- _AIM OF THE EXERCISE_: Search the data for "novel" and copy every matching line.

- _PROVIDED RECORDS_:

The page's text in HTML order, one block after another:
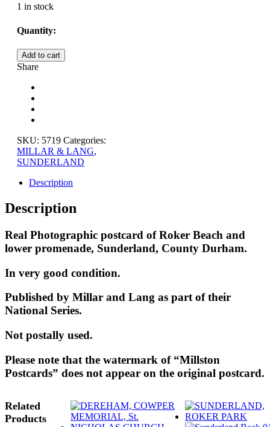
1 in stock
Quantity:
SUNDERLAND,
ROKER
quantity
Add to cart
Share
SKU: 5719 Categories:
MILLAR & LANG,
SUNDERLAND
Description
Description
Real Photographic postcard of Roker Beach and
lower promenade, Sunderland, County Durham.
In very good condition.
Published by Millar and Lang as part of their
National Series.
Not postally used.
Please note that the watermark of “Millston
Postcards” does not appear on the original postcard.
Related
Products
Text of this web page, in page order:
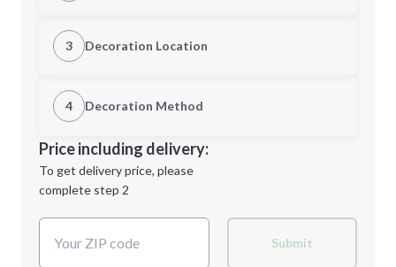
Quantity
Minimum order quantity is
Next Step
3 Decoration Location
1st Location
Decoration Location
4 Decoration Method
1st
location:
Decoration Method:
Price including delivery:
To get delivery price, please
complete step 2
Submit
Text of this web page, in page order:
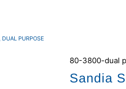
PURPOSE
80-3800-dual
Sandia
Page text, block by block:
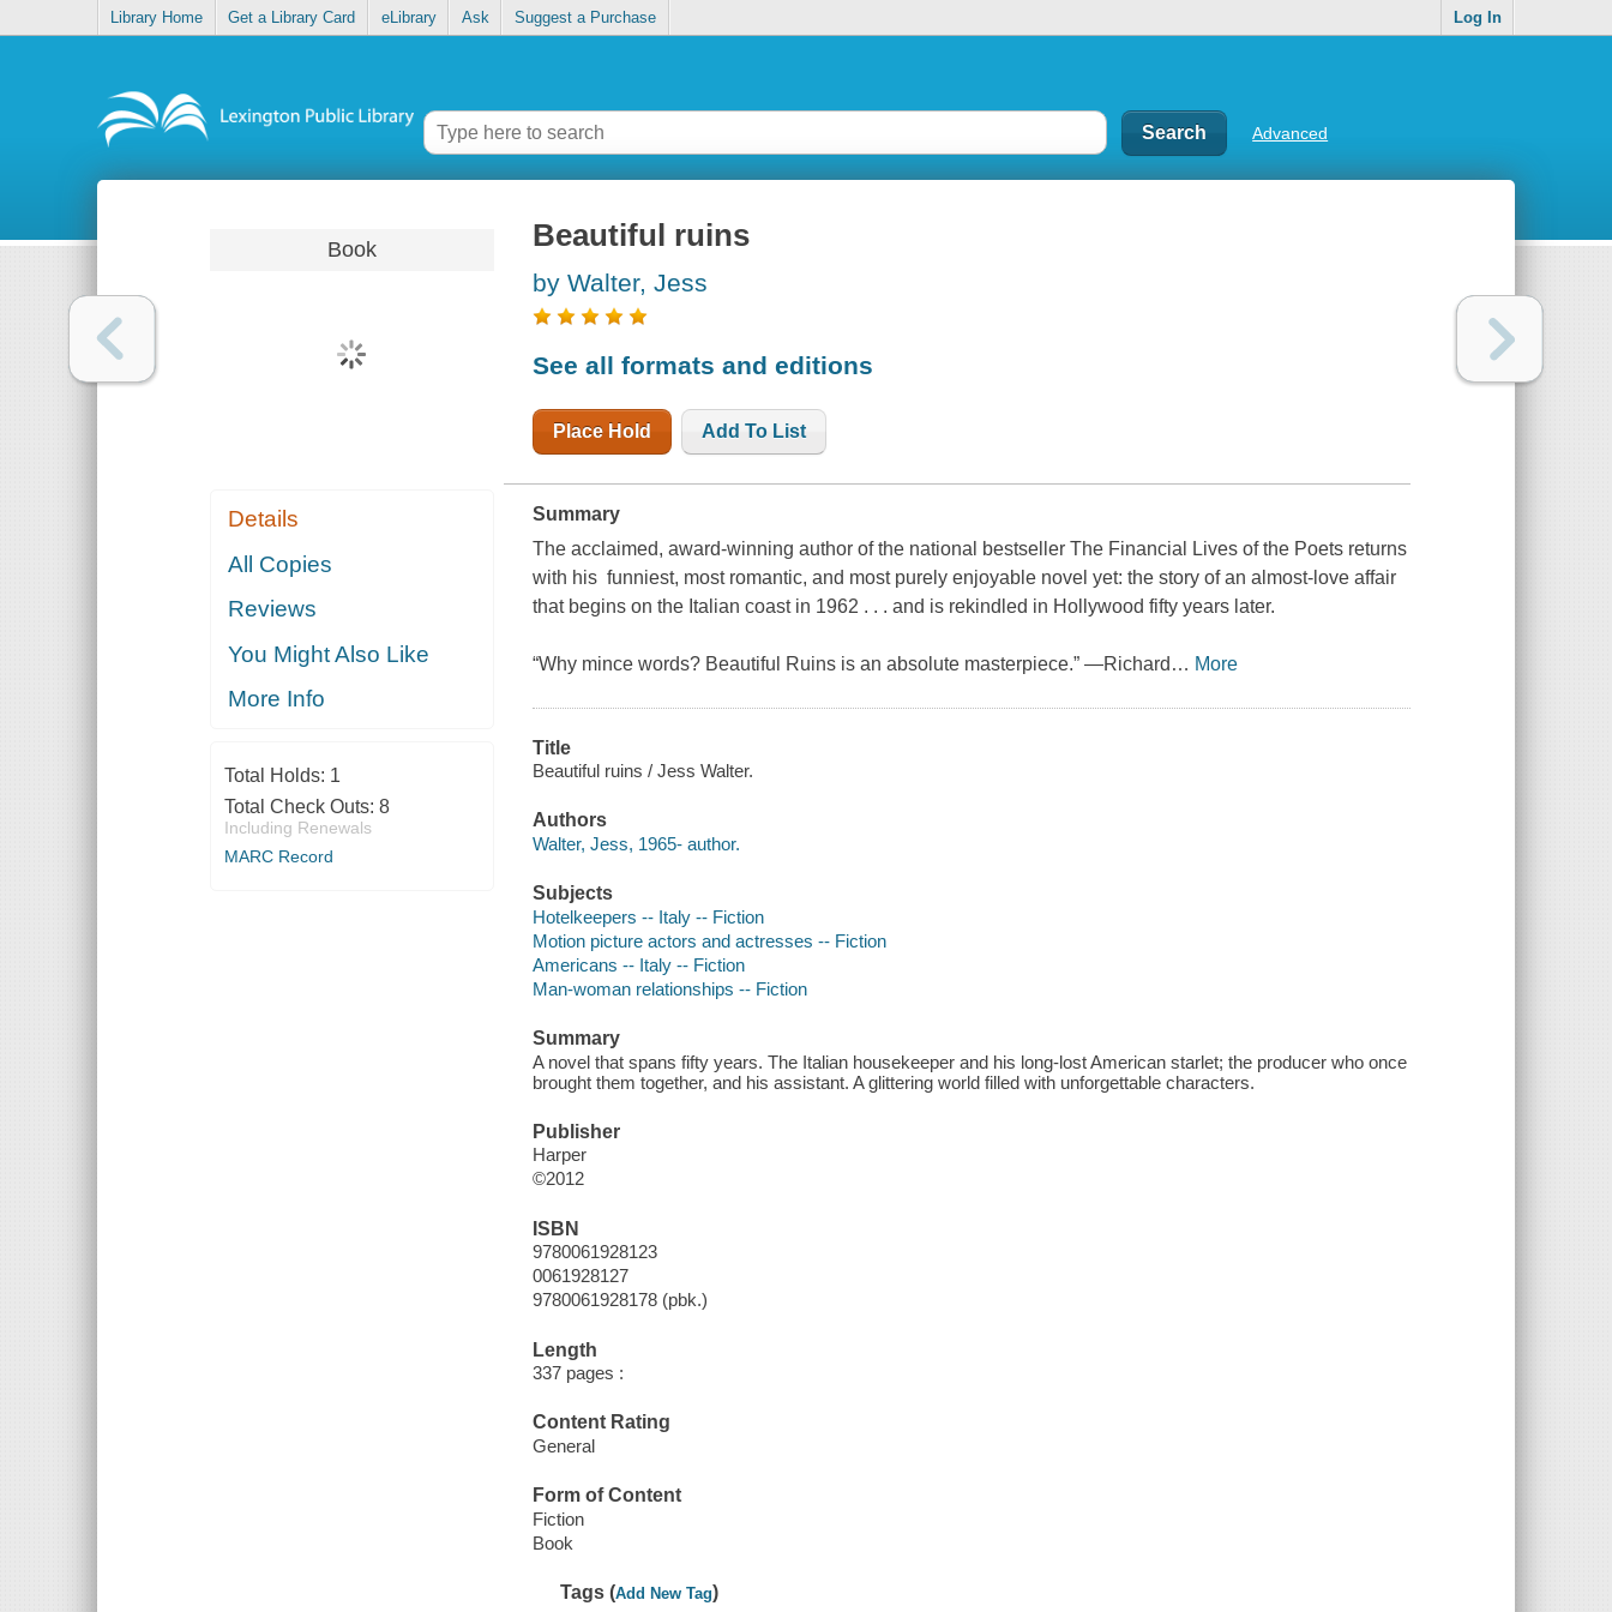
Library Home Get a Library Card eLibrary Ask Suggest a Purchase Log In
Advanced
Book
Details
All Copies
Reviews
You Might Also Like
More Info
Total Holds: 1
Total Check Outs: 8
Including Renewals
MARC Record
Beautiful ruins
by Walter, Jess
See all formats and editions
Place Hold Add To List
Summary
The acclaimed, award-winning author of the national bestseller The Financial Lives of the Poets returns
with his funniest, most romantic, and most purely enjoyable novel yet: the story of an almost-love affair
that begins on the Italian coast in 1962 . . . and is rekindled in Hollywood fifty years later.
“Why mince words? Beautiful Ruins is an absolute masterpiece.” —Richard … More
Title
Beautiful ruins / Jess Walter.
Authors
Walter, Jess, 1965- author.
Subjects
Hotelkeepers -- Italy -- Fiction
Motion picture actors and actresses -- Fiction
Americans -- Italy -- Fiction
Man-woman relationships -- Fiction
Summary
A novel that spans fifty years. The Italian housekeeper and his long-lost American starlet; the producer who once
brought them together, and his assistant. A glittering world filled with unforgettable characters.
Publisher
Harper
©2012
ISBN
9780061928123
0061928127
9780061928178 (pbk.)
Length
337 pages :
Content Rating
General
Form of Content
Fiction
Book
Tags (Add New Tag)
--
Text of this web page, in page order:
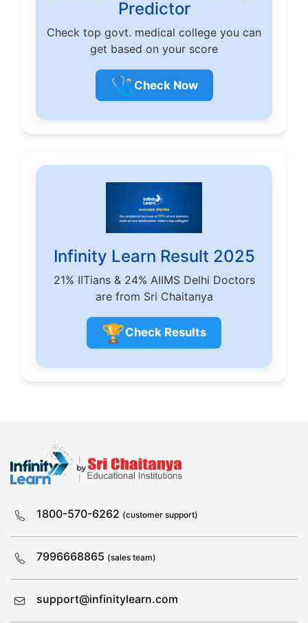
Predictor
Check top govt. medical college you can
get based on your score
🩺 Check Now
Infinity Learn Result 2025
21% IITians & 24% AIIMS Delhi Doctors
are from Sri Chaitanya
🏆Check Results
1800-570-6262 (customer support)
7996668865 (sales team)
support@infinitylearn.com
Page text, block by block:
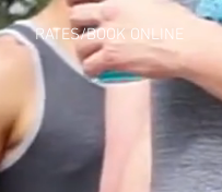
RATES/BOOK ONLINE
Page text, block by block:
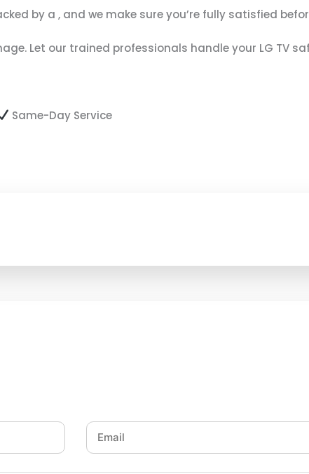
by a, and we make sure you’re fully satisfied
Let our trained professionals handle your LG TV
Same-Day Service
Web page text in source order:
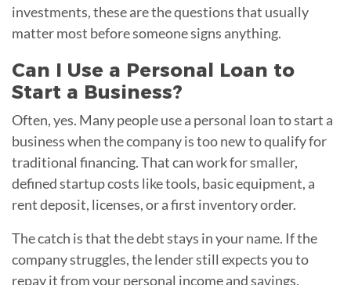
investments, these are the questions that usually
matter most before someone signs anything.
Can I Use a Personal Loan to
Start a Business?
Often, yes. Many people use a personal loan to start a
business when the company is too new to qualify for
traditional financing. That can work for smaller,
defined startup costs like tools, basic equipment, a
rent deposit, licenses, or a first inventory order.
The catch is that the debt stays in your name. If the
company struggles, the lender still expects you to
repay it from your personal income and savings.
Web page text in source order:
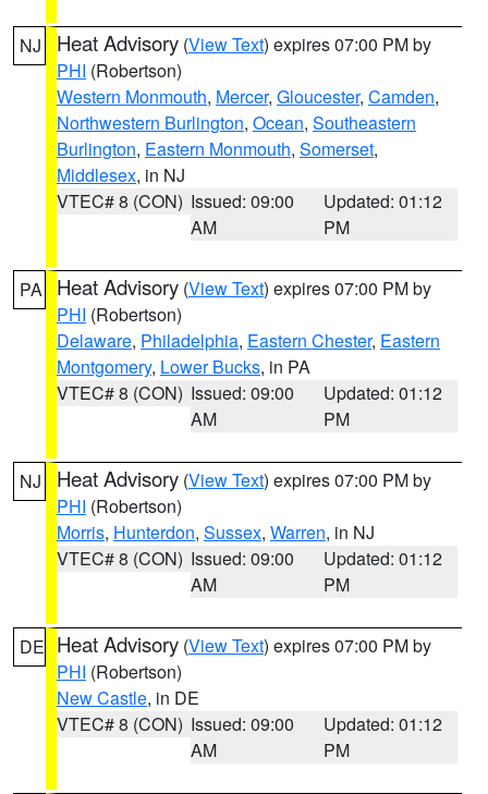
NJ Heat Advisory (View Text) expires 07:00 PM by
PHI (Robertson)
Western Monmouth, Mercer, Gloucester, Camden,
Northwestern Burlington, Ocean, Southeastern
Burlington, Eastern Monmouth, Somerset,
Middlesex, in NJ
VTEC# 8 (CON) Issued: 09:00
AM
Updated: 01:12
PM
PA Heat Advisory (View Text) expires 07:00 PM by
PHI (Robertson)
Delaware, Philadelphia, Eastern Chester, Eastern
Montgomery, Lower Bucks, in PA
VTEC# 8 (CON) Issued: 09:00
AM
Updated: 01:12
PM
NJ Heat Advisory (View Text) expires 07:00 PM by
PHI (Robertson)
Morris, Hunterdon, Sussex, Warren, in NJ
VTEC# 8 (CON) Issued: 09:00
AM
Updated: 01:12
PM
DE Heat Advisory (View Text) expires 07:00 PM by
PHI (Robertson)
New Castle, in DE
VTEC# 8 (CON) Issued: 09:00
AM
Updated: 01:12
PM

- _REPLY TO THE TASK_:
with his funniest, most romantic, and most purely enjoyable novel yet: the story of an almost-love affair
A novel that spans fifty years. The Italian housekeeper and his long-lost American starlet; the producer who once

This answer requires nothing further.